Microsofts Internet Information Server IIS offers similar extensibility, although the architecture of the extension mechanism is different. IIS can be extended with Active Server Page (asp) scripts. These scripts typically invoke COM objects and the results are then placed into the outgoing html document. The mechanism resembles the php information flow, although the functionality seems more powerful because COM objects basically support the whole Windows functionality.

An ISAPI filter can pre-process the incoming request and, after the document is retrieved by the regular IIS mechanisms, IIS can invoke Internet Services API (ISAPI) extensions (Windows dynamic link libraries, dll) for the document. Similar to Apache such an ISAPI dll can be written in many different programming languages (typically C or C++) to access operating system functions (typically through the MFC). Microsoft Developer Studio even includes a wizard to generate an ISAPI project with all the interface code.

An ISAPI-dll for php can be downloaded from, so that php can even be used in the framework of IIS.

3.2.4 Abstract equipment descriptionExtending a Webserver - PlugIns, Modules, Filters

Common to both P2E implementation scenarios (teleoperation and teleprogramming) is the fundamental task of a equipment description, so that applications can be designed and software can be written for general equipment control rather than only for a specific instrument in a particular experiment.

Another good reason for abstraction is given by Sayer [Sayer]: "... overcoming bandwidth constraints by communicating at a more abstract level - is fundamental to remote control via constrained communications".
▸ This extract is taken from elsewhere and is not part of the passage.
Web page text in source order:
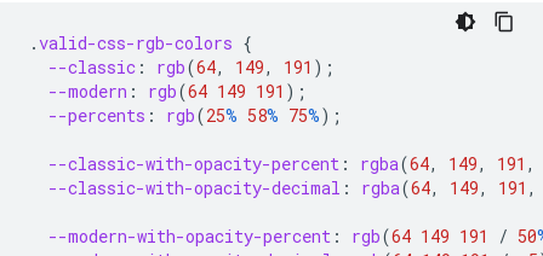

In order to simplify remote experiment creation and usage, standards and descriptions have to be used and/or created to: Instrument properties

As we motivated above, properties, interaction parameters (values, modes, etc), and measurement data of the instruments (sensors and actuators) should be described in what some authors call an 'Electronic Datasheet' (see IEEE P1451 TEDS). Such a datasheet should contain this information in a common structured format, which can be interpreted by standard software (such as a Web browser) or by a standard application for remote control (TEDS falls in the latter area).

One major area where standardization is badly needed and surprisingly not too difficult is the representation of physical values,i.e. the flexible coding of numbers and the specification of the physical unit associated with each value. For physical units, the SI system (Système International d'Unités [bipm]) is of course the first choice. IEEE P1451.2 specifies a solution. The high-level structure of an IEEE P4151.2 TEDS is given in figure 7. [Woods] gives an enlightening example for TEDS in the appendices of his paper.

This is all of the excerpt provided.